--- START ---
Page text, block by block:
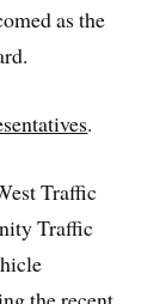
as the
.
Traffic
Traffic
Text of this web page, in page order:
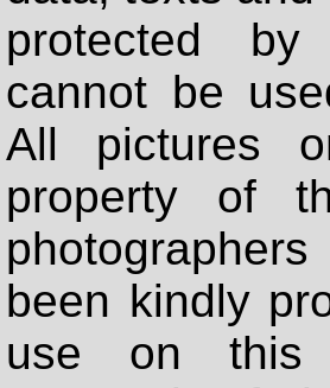
protected
cannot be
All pictures
property of
been kindly
use on
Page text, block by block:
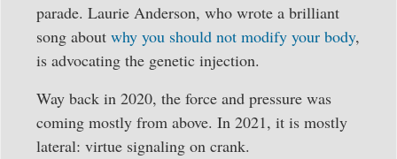
parade. Laurie Anderson, who wrote a brilliant
song about why you should not modify your body,
is advocating the genetic injection.
Way back in 2020, the force and pressure was
coming mostly from above. In 2021, it is mostly
lateral: virtue signaling on crank.
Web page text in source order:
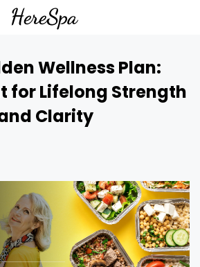
Wellness Plan:
for Lifelong Strength
Clarity
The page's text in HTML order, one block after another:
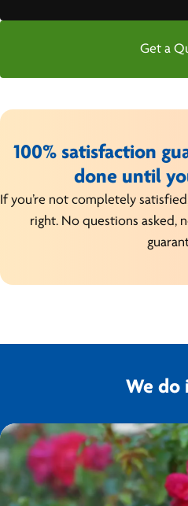
Get a
100% satisfaction
done until
If you’re not completely
right. No questions asked,
We do
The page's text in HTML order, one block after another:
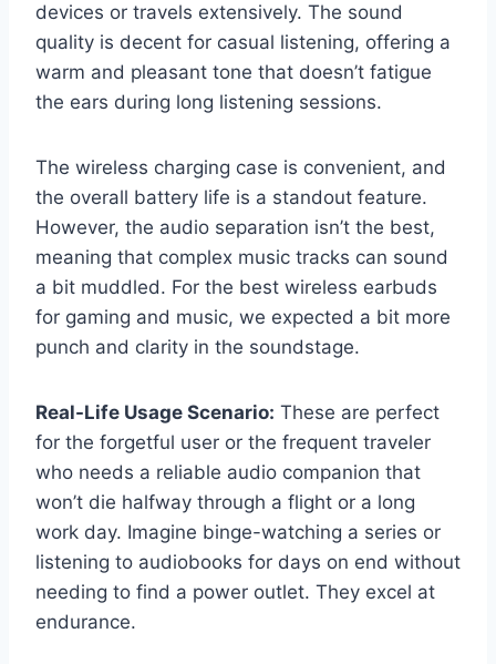
devices or travels extensively. The sound
quality is decent for casual listening, offering a
warm and pleasant tone that doesn’t fatigue
the ears during long listening sessions.
The wireless charging case is convenient, and
the overall battery life is a standout feature.
However, the audio separation isn’t the best,
meaning that complex music tracks can sound
a bit muddled. For the best wireless earbuds
for gaming and music, we expected a bit more
punch and clarity in the soundstage.
Real-Life Usage Scenario: These are perfect
for the forgetful user or the frequent traveler
who needs a reliable audio companion that
won’t die halfway through a flight or a long
work day. Imagine binge-watching a series or
listening to audiobooks for days on end without
needing to find a power outlet. They excel at
endurance.
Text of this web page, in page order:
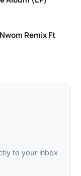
--- END ---
* _TASK DIRECTIONS_: Without including any pictures, return every line of the records exactly.

* _EXPECTED OUTPUT_:
Page text, block by block:
as the
.
Traffic
Traffic
Text of this web page, in page order:
protected
cannot be
All pictures
property of
been kindly
use on
Page text, block by block:
parade. Laurie Anderson, who wrote a brilliant
song about why you should not modify your body,
is advocating the genetic injection.
Way back in 2020, the force and pressure was
coming mostly from above. In 2021, it is mostly
lateral: virtue signaling on crank.
Web page text in source order:
Wellness Plan:
for Lifelong Strength
Clarity
The page's text in HTML order, one block after another:
Get a
100% satisfaction
done until
If you’re not completely
right. No questions asked,
We do
The page's text in HTML order, one block after another:
devices or travels extensively. The sound
quality is decent for casual listening, offering a
warm and pleasant tone that doesn’t fatigue
the ears during long listening sessions.
The wireless charging case is convenient, and
the overall battery life is a standout feature.
However, the audio separation isn’t the best,
meaning that complex music tracks can sound
a bit muddled. For the best wireless earbuds
for gaming and music, we expected a bit more
punch and clarity in the soundstage.
Real-Life Usage Scenario: These are perfect
for the forgetful user or the frequent traveler
who needs a reliable audio companion that
won’t die halfway through a flight or a long
work day. Imagine binge-watching a series or
listening to audiobooks for days on end without
needing to find a power outlet. They excel at
endurance.
Text of this web page, in page order:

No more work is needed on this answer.